Alabama Supreme Court 1060173.
PER CURIAM.
Jerrilyn Boyd-Hadley ("the client") sued Darlett Lucy-Dawson ("the attorney"), alleging that the attorney had failed to file a claim against the estate of the client's deceased ex-husband to collect approximately $175,000 in alimony in gross due the client pursuant to a 1995 divorce judgment. After a jury trial at which the attorney and the client were the only witnesses, the jury returned a verdict in favor of the client and awarded her $90,000; the trial court entered a judgment accordingly. The attorney filed a postjudgment motion for a judgment as a matter of law ("JML") and a motion for a new trial; in her postjudgment motion for a JML, the attorney asserted that the evidence was insufficient to support the jury's award of $90,000 in damages; that is, the attorney argued that the client had failed to establish that the client would have been able to recover from the estate of the client's deceased ex-husband because, the attorney contended, *878 the client had failed to prove the assets contained in the estate or the value of the estate. After considering the attorney's postjudgment motions, the trial court granted the attorney's postjudgment motion for a JML in part and entered an order reducing the jury's award to $25,000, the amount of the retainer paid by the client to the attorney. The attorney appealed the judgment, and the client cross-appealed the partial grant of the attorney's postjudgment motion for a JML.
The attorney argues that the evidence presented at trial failed to establish that the client would have succeeded in prosecuting and winning her claim against the estate of the client's deceased ex-husband. She states that the evidence did not establish the assets contained in the estate or the value of the estate. In addition, the attorney argues on appeal that the trial court erred by reducing the $90,000 damages award to $25,000, rather than to a lesser amount.
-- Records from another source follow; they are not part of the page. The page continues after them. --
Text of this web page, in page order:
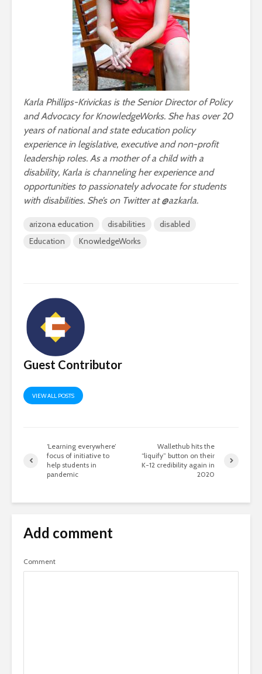
Karla Phillips-Krivickas is the Senior Director of Policy
and Advocacy for KnowledgeWorks. She has over 20
years of national and state education policy
experience in legislative, executive and non-profit
leadership roles. As a mother of a child with a
disability, Karla is channeling her experience and
opportunities to passionately advocate for students
with disabilities. She’s on Twitter at @azkarla.
arizona education disabilities
disabled
Education
KnowledgeWorks
Guest Contributor
VIEW ALL POSTS
‘Learning everywhere’
focus of initiative to
help students in
pandemic
Wallethub hits the
“liquify” button on their
K-12 credibility again in
2020
Add comment
Comment
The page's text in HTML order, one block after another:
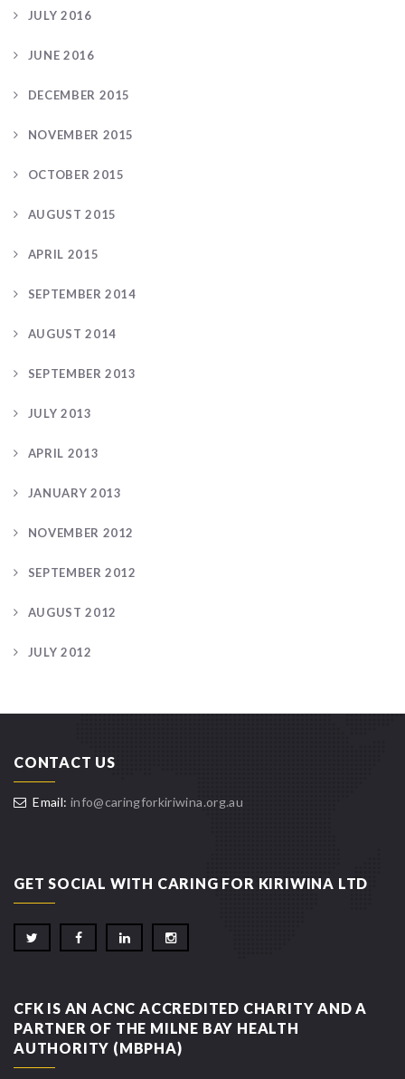
JULY 2016
JUNE 2016
DECEMBER 2015
NOVEMBER 2015
OCTOBER 2015
AUGUST 2015
APRIL 2015
SEPTEMBER 2014
AUGUST 2014
SEPTEMBER 2013
JULY 2013
APRIL 2013
JANUARY 2013
NOVEMBER 2012
SEPTEMBER 2012
AUGUST 2012
JULY 2012
CONTACT US
Email: info@caringforkiriwina.org.au
GET SOCIAL WITH CARING FOR KIRIWINA LTD
CFK IS AN ACNC ACCREDITED CHARITY AND A
PARTNER OF THE MILNE BAY HEALTH
AUTHORITY (MBPHA)
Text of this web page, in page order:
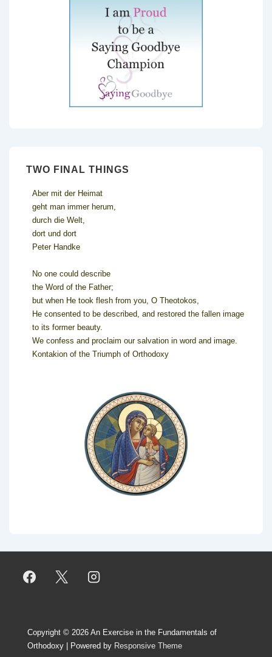
TWO FINAL THINGS
Aber mit der Heimat
geht man immer herum,
durch die Welt,
dort und dort
Peter Handke
No one could describe
the Word of the Father;
but when He took flesh from you, O Theotokos,
He consented to be described, and restored the fallen image
to its former beauty.
We confess and proclaim our salvation in word and image.
Kontakion of the Triumph of Orthodoxy
Copyright © 2026 An Exercise in the Fundamentals of
Orthodoxy
| Powered by Responsive Theme
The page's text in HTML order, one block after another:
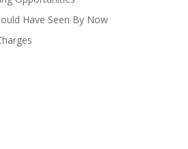
Have Seen By Now
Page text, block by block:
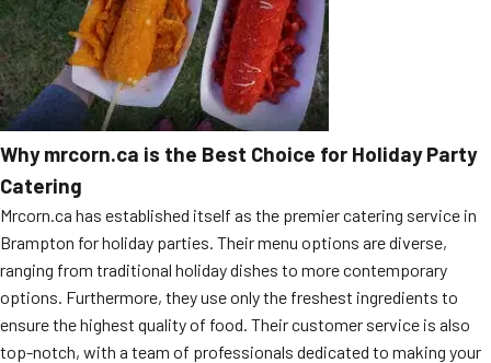
Why mrcorn.ca is the Best Choice for Holiday Party
Catering
Mrcorn.ca has established itself as the premier catering service in
Brampton for holiday parties. Their menu options are diverse,
ranging from traditional holiday dishes to more contemporary
options. Furthermore, they use only the freshest ingredients to
ensure the highest quality of food. Their customer service is also
top-notch, with a team of professionals dedicated to making your
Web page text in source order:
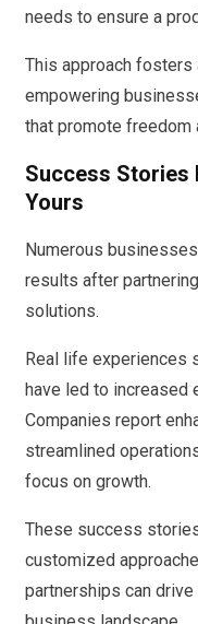
needs to ensure a
This approach fosters
empowering
that promote freedom
Success Stories
Yours
Numerous
results after
solutions.
Real life experiences
have led to increased
Companies report
streamlined
focus on growth.
These success
customized
partnerships can
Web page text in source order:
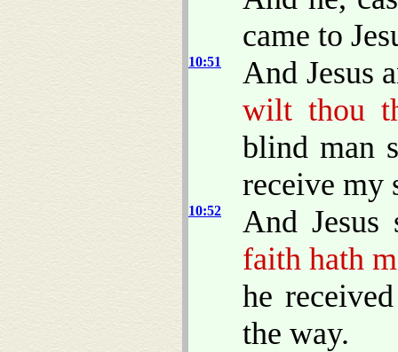
came to
10:51
And Jesus
wilt thou
blind man
receive my
10:52
And
faith hath
he
the way.
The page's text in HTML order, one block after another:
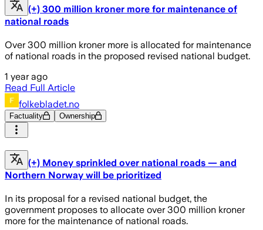
(+) 300 million kroner more for maintenance of
national roads
Over 300 million kroner more is allocated for maintenance
of national roads in the proposed revised national budget.
1 year ago
Read Full Article
folkebladet.no
Factuality Ownership
(+) Money sprinkled over national roads — and
Northern Norway will be prioritized
In its proposal for a revised national budget, the
government proposes to allocate over 300 million kroner
more for the maintenance of national roads.
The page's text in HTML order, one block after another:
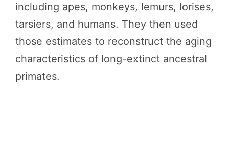
including apes, monkeys, lemurs, lorises,
tarsiers, and humans. They then used
those estimates to reconstruct the aging
characteristics of long-extinct ancestral
primates.
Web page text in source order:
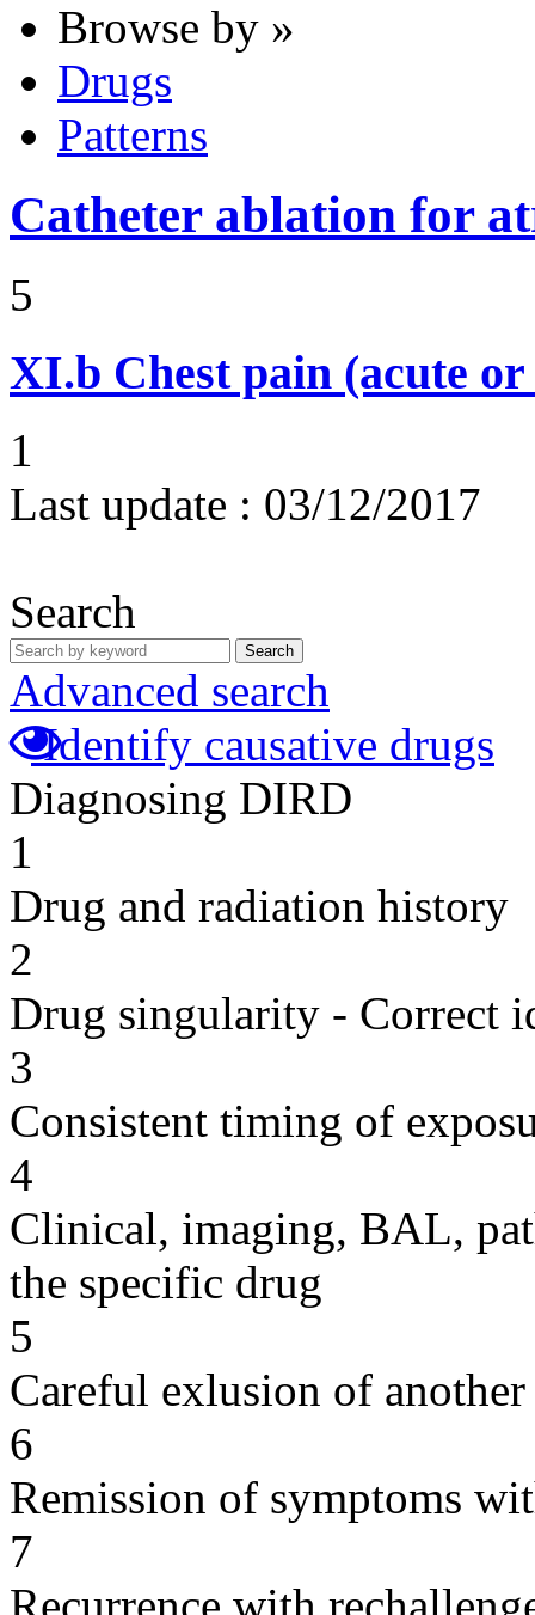
Browse by »
Drugs
Patterns
Catheter ablation for
5
XI.b Chest pain (acute
1
Last update : 03/12/2017
Search
Search
Advanced search
Identify causative drugs
Diagnosing DIRD
1
Drug and radiation history
2
Drug singularity - Correct
3
Consistent timing of
4
Clinical, imaging, BAL,
the specific drug
5
Careful exlusion of another
6
Remission of symptoms
7
Recurrence with

The client cross-appealed the partial grant of the attorney's motion for a JML, arguing that there was sufficient evidence to support the jury's $90,000 verdict.
"This court reviews the trial court's action [on a motion for JML] using the same standard used by the trial court in initially granting or denying the motion for a JML. Palm Harbor Homes, Inc. v. Crawford, 689 So. 2d 3 (Ala.1997). Regarding questions of fact, the issue is whether the nonmovant presented sufficient evidence to allow the case or the issue to be submitted to the jury for a factual resolution. Carter v. Henderson, 598 So. 2d 1350 (Ala.1992). The nonmovant must present ``substantial evidence' in order to withstand a motion for a JML. See § 12-21-12, Ala.Code 1975; West v. Founders Life Assurance Co. of Florida, 547 So. 2d 870, 871 (Ala.1989). In reviewing a ruling on a motion for a JML, this court views the evidence in the light most favorable to the nonmovant and entertains such reasonable inferences as the jury would have been free to draw. Motion Indus., Inc. v. Pate, 678 So. 2d 724 (Ala.1996)."
City of Mobile v. Taylor, 938 So. 2d 407, 409 (Ala.Civ.App.2005).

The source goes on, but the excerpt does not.